SEMAINESMUSICALESLa soprano colorature Dorothée Leclair affronte cette émouvante partition avec une telle concentration qu'il faut un peu de temps pour saisir toutes les subtilités d'une exécution que l'on pense un instant trop confidentielle, trop personnelle. La voix est belle, mais, peut-être trop policée, trop rentrée dans le bas medium, elle semble manquer de projection pour vraiment toucher les derniers rangs du fond de la nef. Très concernée, la chanteuse met du temps à se libérer. Ce qu'elle parvient à faire peu à peu, envoyant la dernière des quatre parties de l'oeuvre avec un bel éclat. Au final, bien qu'un peu confidentielle, c'est néanmoins une interprétation émouvante, bien en phase avec l'accompagnement rigoureux d'un Parlement de Musique tout au service du texte et de l'exigeante musique qu'il défend.
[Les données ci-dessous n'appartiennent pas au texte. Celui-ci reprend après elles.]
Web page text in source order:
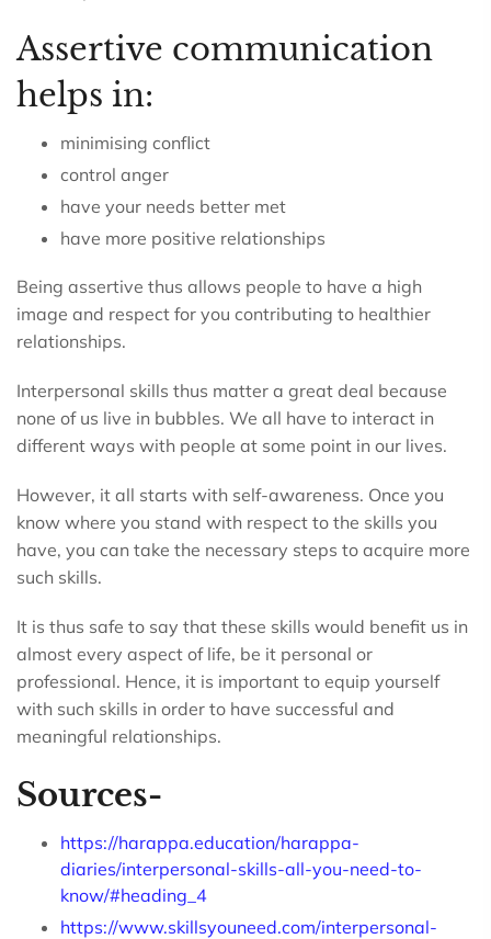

Le Concerto opus 5 n°6 de Giuseppe Sammartini qui suit, bien qu'impeccablement exécuté par le Parlement, peine à emballer et l'on se dit que les commentaires mitigés échangés à l'entracte auraient été tout autres si cette oeuvre qui ne dérange ni ne passionne avait ouvert le concert. Bien que Sammartini fût l'un des musiciens les plus célèbres de son époque, qu'il fût l'un des créateurs de la symphonie classique, qu'il eut même Christoph Willibald Gluck pour élève, la matière musicale de son concerto brille d'une lumière bien pâle dans le pléthorique corpus instrumental autrement plus inspiré des ancêtres Vivaldi et Corelli.

Mais c'est pour le Stabat Mater de Pergolèse que le public s'est déplacé en masse ce soir dans l'immense nef de la Cathédrale Saint-Corentin. Composée en 1736 pour 2 voix féminines (et pas des castrats comme on le croit parfois), c'est là la dernière oeuvre d'un compositeur de 26 ans qui devait s'éteindre 2 mois plus tard. S'appuyant sur le destin brisé du jeune Pergolèse, Thierry Laubat, le Directeur artistique de la manifestation (et par ailleurs lui-même compositeur), a la judicieuse idée de rappeler, combien, en ce difficile début de XXIème siècle, il faut prendre soin des artistes… A l'instar du Requiem de Fauré, et de même durée que ce dernier, le Stabat Mater de Pergolèse a acquis aujourd'hui une célébrité justifiée. On ne se lasse pas de la profondeur inspirée de ce puits de mélancolie. Ni de ses 40 minutes de tubes qui filent à toute allure. L'œuvre convient parfaitement au Parlement de musique en petite formation depuis le début du concert (2 violons, un alto un continuo, ainsi que l'a conçu Pergolèse, le tout dirigé du positif par soi-même.) Justesse des tempi, plutôt allants, gestion recueillie des silences suspendus, des enchaînements. A s'est jointe Guillemette Laurens. Cette magnifique artiste à la voix intacte (science des piani filés, impeccabilité des nombreux grupetti, chaleur constante du timbre) va élever le niveau de la soirée à un degré d'émotion pénétrant. De surcroît délestée de toute velléité de rivalité, Guillemette Laurens couve sa jeune collègue d'une attention de chaque instant, ne l'écrasant jamais du haut de sa propre renommée. Magnifique leçon d'écoute mutuelle des deux chanteuses. Mémorable interprétation. Quand s'éteint l'Amen conclusif des 13 numéros si inspirés de Pergolèse, le triomphe qui est fait à cette exécution dit de belle façon que l'on ne vient pas d'assister à un Stabat Mater de plus, mais à une soirée que l'on n'oubliera pas, dans la nef bleutée subtilement éclairée d'une douce lumière de lune de la Cathédrale Saint-Corentin, au cœur de cette belle ville du bout de la France.